Combe played in the British Chess Federation Congress in London in 1932, finishing in a tie for fourth place with a score of 7½/11 in the First Class Section B tournament. In his first Scottish Championship in 1933, he finished with 3½/6, tying for third place behind William Fairhurst.

Subsequently, he was selected to play for Scotland at their first Chess Olympiad appearance in Folkestone, Kent. The Scots were outclassed and finished last of the 15 teams, but Combe was one of their better performers, scoring 5/12, including a win against the future Belgian champion Paul Devos. In this tournament, his only international appearance, Combe famously blundered a piece and resigned after four moves (an Olympiad record) against the Latvian master Wolfgang Hasenfuss. There is some disagreement as to the exact score of the game; the most commonly accepted version is 1.c4 c5 2.d4 cxd4 3.Nf3 e5 4.Nxe5 Qa5+ 0–1.

Combe played in his second Scottish Championship in 1934, scoring 2/5. He gave up chess for several years thereafter to concentrate on his law studies at the University of Aberdeen, where he graduated with distinction in 1938.

Combe's next Scottish Championship was in Aberdeen in 1939; he finished in a tie for second place behind the visiting American student Max Pavey.

In 1940 Combe became a partner in a law firm in Elgin, Moray. There were no other strong players in the town, severely curtailing his chess activities. Rather than playing correspondence chess, he acquired a large chess library and deeply studied the game, developing his own ideas from a study of Siegbert Tarrasch, Emanuel Lasker, José Capablanca and Alexander Alekhine. In 1945, mathematician Klaus Roth, who had played first board for Cambridge, briefly moved to Gordonstoun and became a regular sparring partner of Combe.

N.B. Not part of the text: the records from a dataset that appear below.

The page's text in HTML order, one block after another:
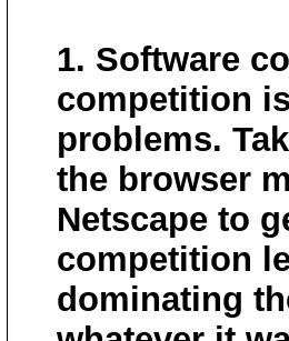
1. Software
competition
problems.
the browser
Netscape to
competition
dominating

Combe made his comeback in the 1946 Scottish Championship in Glasgow, where he finished second behind Fairhurst. Following this, the Scottish Chess Association selected Combe as their nominee for the British championship in Nottingham. The nomination of Combe was controversial, but the British Chess Federation eventually relented and allowed him to play. In one of the most unexpected results in the history of the championship, Combe won the tournament ahead of several strong masters, including Gerald Abrahams, William Winter, Harry Golombek and Stuart Milner-Barry. He was the last Scottish player to win the championship until Jonathan Rowson won in 2004.

Due to his professional commitments, Combe played little chess afterwards. After moving to Aberdeen in 1949, he played some club chess, then represented Scotland in a match against England in 1951. In this event, he blundered and lost in a winning position against Milner-Barry.

In 1951 the Scottish Chess Association applied to FIDE for the International Master title on behalf of Combe, Aitken and Fairhurst; however, only Fairhurst was accepted.

Combe died from his heart condition in Aberdeen on 12 February 1952.